Work to be completed
Locate the word "Industrial" in the data below, then copy every line that holds it.

Dataset entries
□ □ □
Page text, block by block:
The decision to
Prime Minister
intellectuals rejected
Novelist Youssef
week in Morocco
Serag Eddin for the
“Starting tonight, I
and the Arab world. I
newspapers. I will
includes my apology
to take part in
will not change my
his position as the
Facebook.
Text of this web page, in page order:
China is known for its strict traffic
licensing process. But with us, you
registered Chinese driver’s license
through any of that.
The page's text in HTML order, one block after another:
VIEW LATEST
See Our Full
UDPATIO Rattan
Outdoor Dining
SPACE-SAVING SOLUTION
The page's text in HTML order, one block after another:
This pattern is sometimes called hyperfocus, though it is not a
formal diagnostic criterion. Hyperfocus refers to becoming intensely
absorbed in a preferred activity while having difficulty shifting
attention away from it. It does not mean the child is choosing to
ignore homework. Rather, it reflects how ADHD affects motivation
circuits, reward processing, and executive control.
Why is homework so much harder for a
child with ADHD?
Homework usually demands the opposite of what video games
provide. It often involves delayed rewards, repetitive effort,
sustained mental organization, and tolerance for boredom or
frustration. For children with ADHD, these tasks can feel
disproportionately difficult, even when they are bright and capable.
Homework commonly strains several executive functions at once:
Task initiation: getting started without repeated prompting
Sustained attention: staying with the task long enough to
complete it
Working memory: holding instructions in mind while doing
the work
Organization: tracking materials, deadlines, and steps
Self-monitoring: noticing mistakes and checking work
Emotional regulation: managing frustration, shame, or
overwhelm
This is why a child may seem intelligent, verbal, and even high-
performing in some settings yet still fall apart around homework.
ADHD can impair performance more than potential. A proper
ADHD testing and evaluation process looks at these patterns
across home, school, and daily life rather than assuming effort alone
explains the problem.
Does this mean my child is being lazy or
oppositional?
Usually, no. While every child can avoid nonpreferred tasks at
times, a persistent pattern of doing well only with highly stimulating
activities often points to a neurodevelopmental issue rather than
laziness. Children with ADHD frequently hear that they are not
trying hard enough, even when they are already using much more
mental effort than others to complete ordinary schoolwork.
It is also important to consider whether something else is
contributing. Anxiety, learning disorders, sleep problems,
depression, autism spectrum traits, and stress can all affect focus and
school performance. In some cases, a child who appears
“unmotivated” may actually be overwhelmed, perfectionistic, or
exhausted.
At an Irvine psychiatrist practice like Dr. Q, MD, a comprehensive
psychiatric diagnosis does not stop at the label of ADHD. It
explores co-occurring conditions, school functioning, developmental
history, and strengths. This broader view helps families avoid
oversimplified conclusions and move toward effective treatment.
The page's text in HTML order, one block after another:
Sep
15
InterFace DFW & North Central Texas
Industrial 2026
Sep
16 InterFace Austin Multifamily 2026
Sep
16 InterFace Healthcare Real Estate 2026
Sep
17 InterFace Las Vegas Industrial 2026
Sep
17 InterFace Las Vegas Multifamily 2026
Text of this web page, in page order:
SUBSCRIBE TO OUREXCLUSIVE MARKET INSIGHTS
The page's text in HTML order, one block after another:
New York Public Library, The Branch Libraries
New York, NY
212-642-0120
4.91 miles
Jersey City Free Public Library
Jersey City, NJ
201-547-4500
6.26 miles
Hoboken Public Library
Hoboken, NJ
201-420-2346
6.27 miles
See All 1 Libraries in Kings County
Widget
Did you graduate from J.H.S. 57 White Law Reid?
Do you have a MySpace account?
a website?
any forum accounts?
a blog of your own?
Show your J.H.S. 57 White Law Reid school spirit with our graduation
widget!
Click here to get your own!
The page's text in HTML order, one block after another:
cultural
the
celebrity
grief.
□ □ □
Response to this exercise
Industrial 2026
17 InterFace Las Vegas Industrial 2026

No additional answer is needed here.